You're assuming that "thousands of Google coders, workers and managers" are auditing the parameters passed to tcpdump in some script or at least looking over the raw capture files rather than the output data.
If people in charge haven't had time even once in three years to look at what they collected, they are idiots by anyone's definition. Intercepting of other people's communications is a crime in many countries. It's perfectly legal to receive AP's broadcasts that advertise it, but once you start capturing packets that are sent to (or from) other computers, you are receiving "legally protected" (but not physically protected) data that is not for you. Lawyers in different jurisdictions may have different laws on this subject, but intercepting other people's data is amoral in most human societies.
What they were collecting were locations of access points.To collect that data, they had equipment in the vans capturing data broadcast by those access points and processing it to determine their location. When a vehicle is moving around, it is not within range of most networks for very long. You can only capture a limited number of frames in that time period. Then you use software to analyze the signal strength data from those frames, along with the gps log, to determine the locations of the access points. This only looks at lower layer segments of those frames, and the higher layer segments (including the payload) don't affect it.
Google failed to go back and delete the raw capture files. Maybe they wanted to keep the raw data in case there are future improvements in the analysis software. If that's the case, they failed to reprocess the captures and edit those frames to remove any potential user payload data. I'm not aware of any functionality for doing this on-the-fly with any of the open-source tools for capturing traffic. Ignoring all information from all non-beacon frames would have far less accuracy, especially in areas where wifi is heavily used. There isn't anything to indicate that they had any interest in any user payload data, or that any of it was collected anywhere outside of the raw capture files.
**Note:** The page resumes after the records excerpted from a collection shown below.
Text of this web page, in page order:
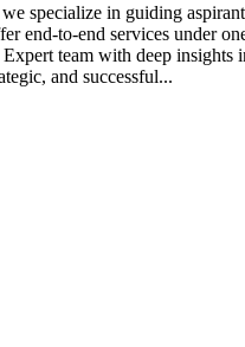
specialize in guiding
end-to-end services under
team with deep insights
and successful...
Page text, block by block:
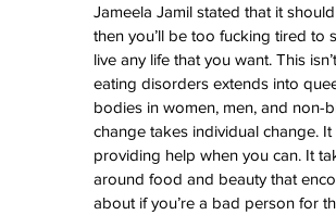
Jameela Jamil stated that it
then you’ll be too fucking tired to
live any life that you want. This
eating disorders extends into
bodies in women, men, and non-
change takes individual change.
providing help when you can. It
around food and beauty that
about if you’re a bad person for
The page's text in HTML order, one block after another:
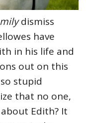
dismiss
have
in his life and
out on this
stupid
that no one,
Edith? It
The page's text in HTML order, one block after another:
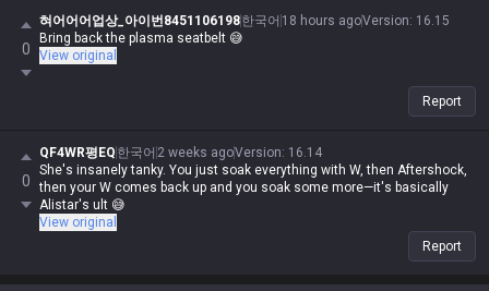
0
혀어어어업상_아이번8451106198한국어 18 hours agoVersion: 16.15
Bring back the plasma seatbelt 😅
View original
Report
0
QF4WR평EQ 한국어 2 weeks agoVersion: 16.14
She's insanely tanky. You just soak everything with W, then Aftershock,
then your W comes back up and you soak some more—it's basically
Alistar's ult 😅
View original
Report
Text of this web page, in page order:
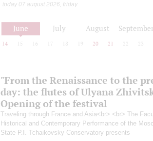
today 07 august 2026, friday
June July August September
14 15 16 17 18 19 20 21 22 23
"From the Renaissance to the
day: the flutes of Ulyana
Opening of the festival
Traveling through France and Asia<br> <br> The
Historical and Contemporary Performance of the
State P.I. Tchaikovsky Conservatory presents
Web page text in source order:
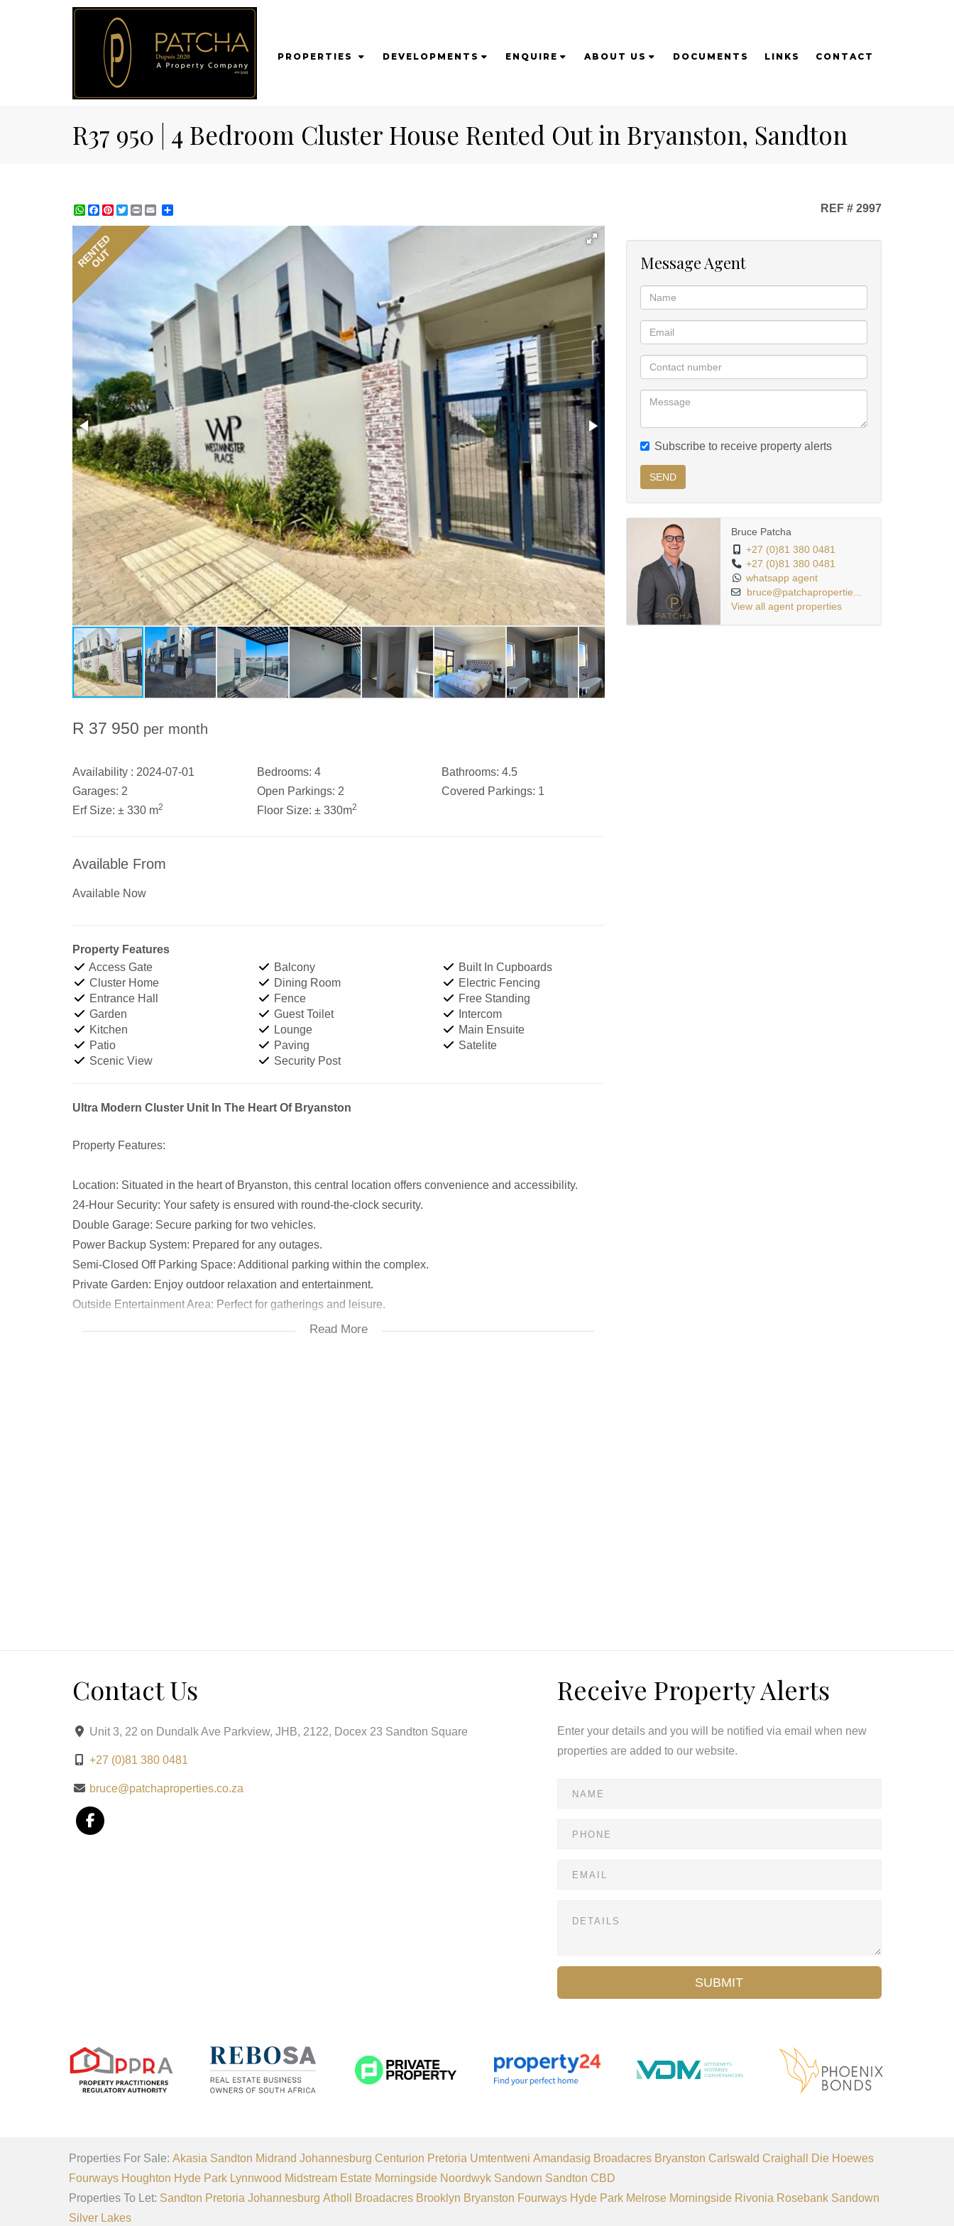
PROPERTIES DEVELOPMENTS ENQUIRE ABOUT US DOCUMENTS LINKS CONTACT
R37 950 | 4 Bedroom Cluster House Rented Out in Bryanston, Sandton
WhatsApp
Facebook
Pinterest
TwitterPrint REF # 2997
RENTED
OUT
R 37 950 per month
Availability : 2024-07-01 Bedrooms: 4 Bathrooms: 4.5
Garages: 2 Open Parkings: 2 Covered Parkings: 1
Erf Size: ± 330 m2 Floor Size: ± 330m2
Available From
Available Now
Property Features
Access Gate
Balcony
Built In Cupboards
Cluster Home
Dining Room
Electric Fencing
Entrance Hall
Fence
Free Standing
Garden
Guest Toilet
Intercom
Kitchen
Lounge
Main Ensuite
Patio
Paving
Satelite
Scenic View
Security Post
Ultra Modern Cluster Unit In The Heart Of Bryanston
Property Features:
Location: Situated in the heart of Bryanston, this central location offers convenience and accessibility.
24-Hour Security: Your safety is ensured with round-the-clock security.
Double Garage: Secure parking for two vehicles.
Power Backup System: Prepared for any outages.
Semi-Closed Off Parking Space: Additional parking within the complex.
Private Garden: Enjoy outdoor relaxation and entertainment.
Outside Entertainment Area: Perfect for gatherings and leisure.
Unfurnished: Customize the space to your taste.Read More
Message Agent
Subscribe to receive property alerts
SEND
Bruce Patcha
+27 (0)81 380 0481
+27 (0)81 380 0481
whatsapp agent
bruce@patchapropertie...
View all agent properties
Contact Us
Unit 3, 22 on Dundalk Ave Parkview, JHB, 2122, Docex 23 Sandton Square
+27 (0)81 380 0481
bruce@patchaproperties.co.za
Receive Property Alerts
Enter your details and you will be notified via email when new
properties are added to our website.
SUBMIT
Properties For Sale: Akasia Sandton Midrand Johannesburg Centurion Pretoria Umtentweni Amandasig Broadacres Bryanston Carlswald Craighall
Die Hoewes
Fourways Houghton Hyde Park Lynnwood Midstream Estate Morningside Noordwyk Sandown Sandton CBD
Properties To Let: Sandton Pretoria Johannesburg Atholl Broadacres Brooklyn Bryanston Fourways Hyde Park Melrose Morningside Rivonia Rosebank Sandown
Silver Lakes
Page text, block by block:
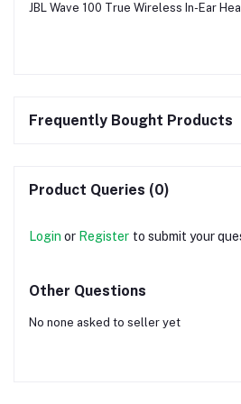
JBL Wave 100 True Wireless In-Ear
Frequently Bought Products
Product Queries (0)
Login or Register to submit your
Other Questions
No none asked to seller yet

The whole purpose of using analysis software is so that you don't have to look over large amounts of meaningless raw unfiltered data... I'm willing to bet there are some sources of raw data that you have and fail to thoroughly review by hand. For someone who has a job to do, wasting that much time isn't usually an option. Even for someone who doesn't have a job, that still could require more time than they have depending on the amount of data.
Anything capturing data is going to inevitably collect some data that is not intended for it. For example, if you've ever typed around any audio recording device. That captured audio can be analyzed to determine what you typed, even if it was not intended for the person capturing the audio. Or if you've ever been to a tourist attraction you've probably been at least captured in the background of other people's home movies, whether or not you indented to be.